Task objective:
An exact transcription of each entry below is required, without any pictures.
(Data to process)
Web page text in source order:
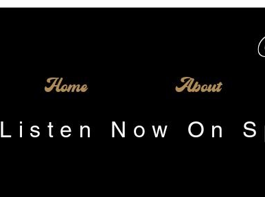
Home About
Listen Now On
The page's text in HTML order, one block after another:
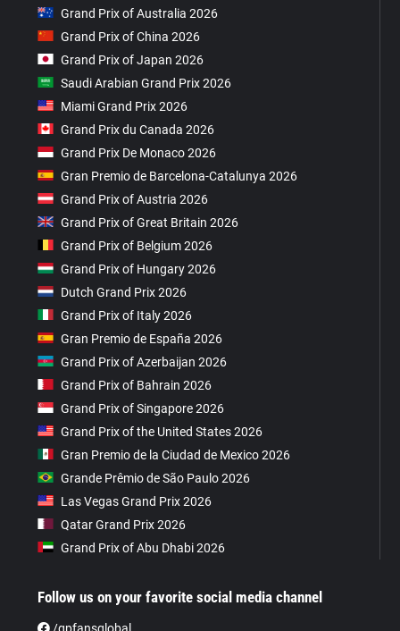
Grand Prix of Australia 2026
Grand Prix of China 2026
Grand Prix of Japan 2026
Saudi Arabian Grand Prix 2026
Miami Grand Prix 2026
Grand Prix du Canada 2026
Grand Prix De Monaco 2026
Gran Premio de Barcelona-Catalunya 2026
Grand Prix of Austria 2026
Grand Prix of Great Britain 2026
Grand Prix of Belgium 2026
Grand Prix of Hungary 2026
Dutch Grand Prix 2026
Grand Prix of Italy 2026
Gran Premio de España 2026
Grand Prix of Azerbaijan 2026
Grand Prix of Bahrain 2026
Grand Prix of Singapore 2026
Grand Prix of the United States 2026
Gran Premio de la Ciudad de Mexico 2026
Grande Prêmio de São Paulo 2026
Las Vegas Grand Prix 2026
Qatar Grand Prix 2026
Grand Prix of Abu Dhabi 2026
Follow us on your favorite social media channel
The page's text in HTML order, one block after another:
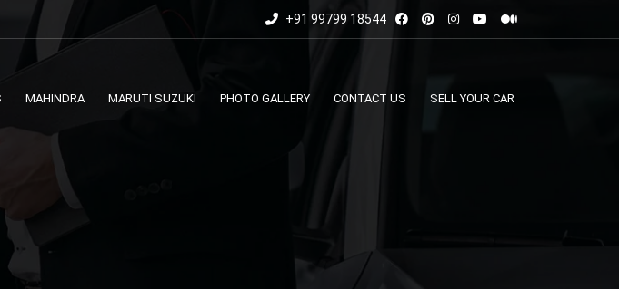
+91 99799 18544
MAHINDRA MARUTI SUZUKI PHOTO GALLERY CONTACT US SELL YOUR CAR
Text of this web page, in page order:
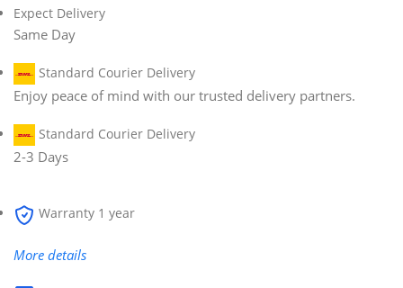
Expect Delivery
Same Day
Standard Courier Delivery
Enjoy peace of mind with our trusted delivery partners.
Standard Courier Delivery
2-3 Days
Warranty 1 year
More details
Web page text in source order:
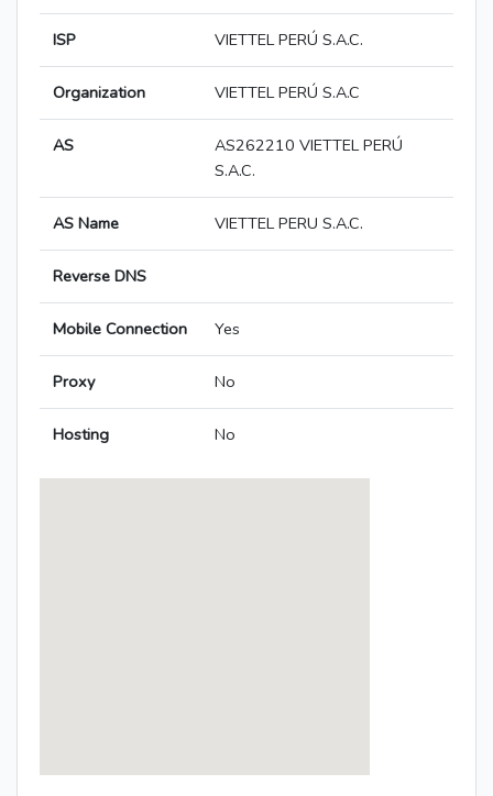
ISP VIETTEL PERÚ S.A.C.
Organization VIETTEL PERÚ S.A.C
AS
AS262210 VIETTEL PERÚ
S.A.C.
AS Name VIETTEL PERU S.A.C.
Reverse DNS
Mobile Connection Yes
Proxy No
Hosting No
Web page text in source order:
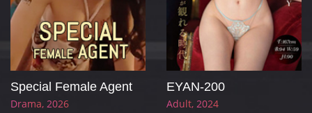
Special Female Agent
Drama 2026
EYAN-200
Adult 2024
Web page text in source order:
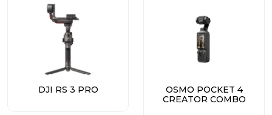
DJI RS 3 PRO
OSMO POCKET 4
CREATOR COMBO
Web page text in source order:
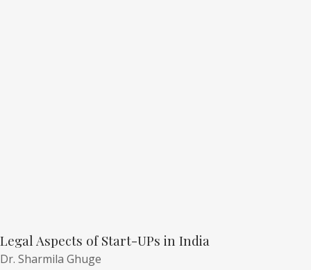
Legal Aspects of Start-UPs in India
Dr. Sharmila Ghuge
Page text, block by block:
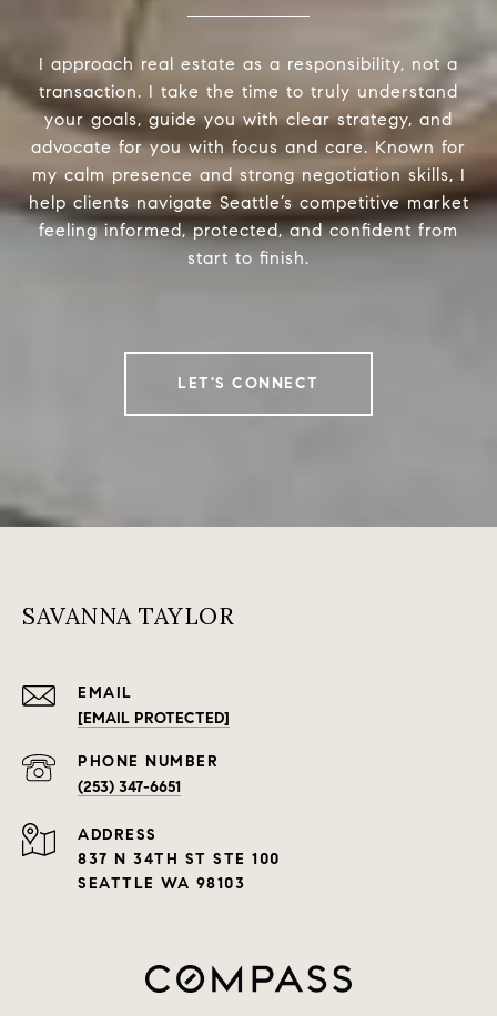
I approach real estate as a responsibility, not a
transaction. I take the time to truly understand
your goals, guide you with clear strategy, and
advocate for you with focus and care. Known for
my calm presence and strong negotiation skills, I
help clients navigate Seattle’s competitive market
feeling informed, protected, and confident from
start to finish.
LET'S CONNECT
SAVANNA TAYLOR
EMAIL
[EMAIL PROTECTED]
PHONE NUMBER
(253) 347-6651
ADDRESS
837 N 34TH ST STE 100
SEATTLE WA 98103
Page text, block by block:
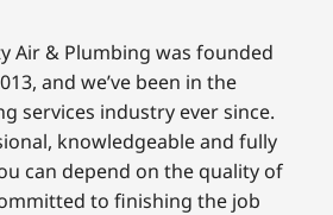
Air & Plumbing was founded
and we’ve been in the
services industry ever since.
knowledgeable and fully
can depend on the quality of
to finishing the job
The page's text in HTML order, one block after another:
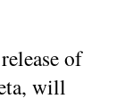
of
will
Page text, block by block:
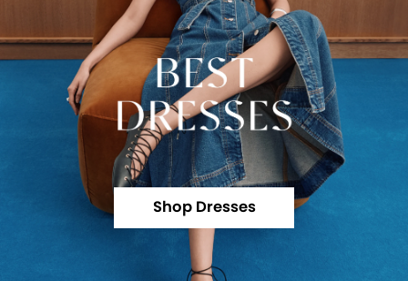
Shop Dresses
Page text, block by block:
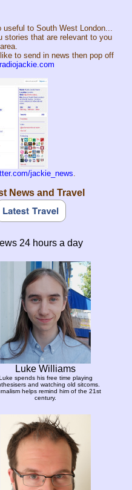
to South West London...
stories that are relevant to you
to send in news then pop off
jackie_news.
News and Travel
24 hours a day
Luke Williams
spends his free time playing
and watching old sitcoms.
helps remind him of the 21st
century.
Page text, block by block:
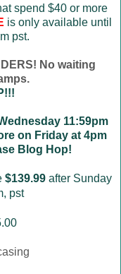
(End Data to process)
Exercise response:
Web page text in source order:
Home About
Listen Now On
The page's text in HTML order, one block after another:
Grand Prix of Australia 2026
Grand Prix of China 2026
Grand Prix of Japan 2026
Saudi Arabian Grand Prix 2026
Miami Grand Prix 2026
Grand Prix du Canada 2026
Grand Prix De Monaco 2026
Gran Premio de Barcelona-Catalunya 2026
Grand Prix of Austria 2026
Grand Prix of Great Britain 2026
Grand Prix of Belgium 2026
Grand Prix of Hungary 2026
Dutch Grand Prix 2026
Grand Prix of Italy 2026
Gran Premio de España 2026
Grand Prix of Azerbaijan 2026
Grand Prix of Bahrain 2026
Grand Prix of Singapore 2026
Grand Prix of the United States 2026
Gran Premio de la Ciudad de Mexico 2026
Grande Prêmio de São Paulo 2026
Las Vegas Grand Prix 2026
Qatar Grand Prix 2026
Grand Prix of Abu Dhabi 2026
Follow us on your favorite social media channel
The page's text in HTML order, one block after another:
+91 99799 18544
MAHINDRA MARUTI SUZUKI PHOTO GALLERY CONTACT US SELL YOUR CAR
Text of this web page, in page order:
Expect Delivery
Same Day
Standard Courier Delivery
Enjoy peace of mind with our trusted delivery partners.
Standard Courier Delivery
2-3 Days
Warranty 1 year
More details
Web page text in source order:
ISP VIETTEL PERÚ S.A.C.
Organization VIETTEL PERÚ S.A.C
AS
AS262210 VIETTEL PERÚ
S.A.C.
AS Name VIETTEL PERU S.A.C.
Reverse DNS
Mobile Connection Yes
Proxy No
Hosting No
Web page text in source order:
Special Female Agent
Drama 2026
EYAN-200
Adult 2024
Web page text in source order:
DJI RS 3 PRO
OSMO POCKET 4
CREATOR COMBO
Web page text in source order:
Legal Aspects of Start-UPs in India
Dr. Sharmila Ghuge
Page text, block by block:
I approach real estate as a responsibility, not a
transaction. I take the time to truly understand
your goals, guide you with clear strategy, and
advocate for you with focus and care. Known for
my calm presence and strong negotiation skills, I
help clients navigate Seattle’s competitive market
feeling informed, protected, and confident from
start to finish.
LET'S CONNECT
SAVANNA TAYLOR
EMAIL
[EMAIL PROTECTED]
PHONE NUMBER
(253) 347-6651
ADDRESS
837 N 34TH ST STE 100
SEATTLE WA 98103
Page text, block by block:
Air & Plumbing was founded
and we’ve been in the
services industry ever since.
knowledgeable and fully
can depend on the quality of
to finishing the job
The page's text in HTML order, one block after another:
of
will
Page text, block by block:
Shop Dresses
Page text, block by block:
to South West London...
stories that are relevant to you
to send in news then pop off
jackie_news.
News and Travel
24 hours a day
Luke Williams
spends his free time playing
and watching old sitcoms.
helps remind him of the 21st
century.
Page text, block by block:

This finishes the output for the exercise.